### Records from a dataset
::::

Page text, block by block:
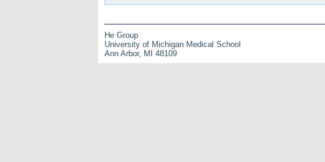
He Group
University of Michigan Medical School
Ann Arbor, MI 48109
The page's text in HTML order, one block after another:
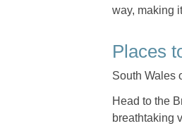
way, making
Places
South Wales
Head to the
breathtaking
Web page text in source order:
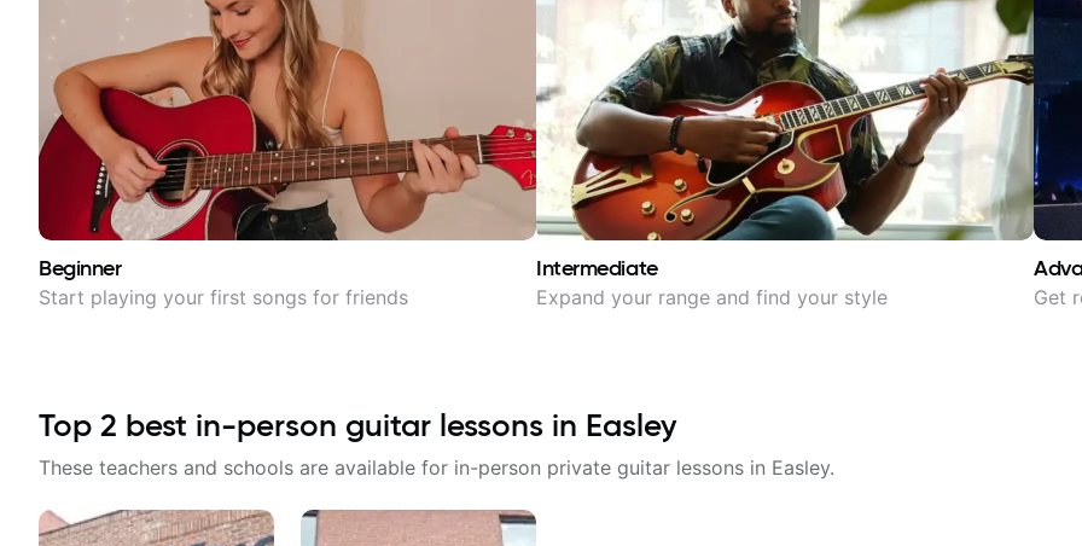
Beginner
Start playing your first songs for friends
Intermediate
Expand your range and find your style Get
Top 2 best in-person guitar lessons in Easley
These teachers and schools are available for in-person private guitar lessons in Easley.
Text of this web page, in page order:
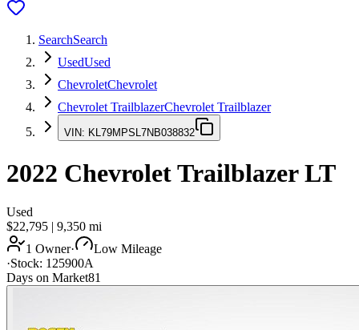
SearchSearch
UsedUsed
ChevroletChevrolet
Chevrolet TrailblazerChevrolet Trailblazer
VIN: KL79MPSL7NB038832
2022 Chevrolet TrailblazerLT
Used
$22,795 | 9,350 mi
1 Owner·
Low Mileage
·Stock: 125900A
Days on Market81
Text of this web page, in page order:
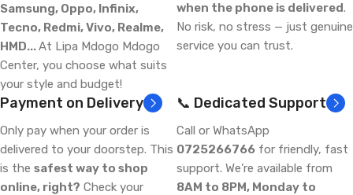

::::

### What you will do
Reproduce exactly, and only, the lines that begin at the one containing "The page's text" and end with the final line of the data, both included, while omitting every picture.

### Result of this task
The page's text in HTML order, one block after another:
way, making
Places
South Wales
Head to the
breathtaking
Web page text in source order:
Beginner
Start playing your first songs for friends
Intermediate
Expand your range and find your style Get
Top 2 best in-person guitar lessons in Easley
These teachers and schools are available for in-person private guitar lessons in Easley.
Text of this web page, in page order:
SearchSearch
UsedUsed
ChevroletChevrolet
Chevrolet TrailblazerChevrolet Trailblazer
VIN: KL79MPSL7NB038832
2022 Chevrolet TrailblazerLT
Used
$22,795 | 9,350 mi
1 Owner·
Low Mileage
·Stock: 125900A
Days on Market81
Text of this web page, in page order:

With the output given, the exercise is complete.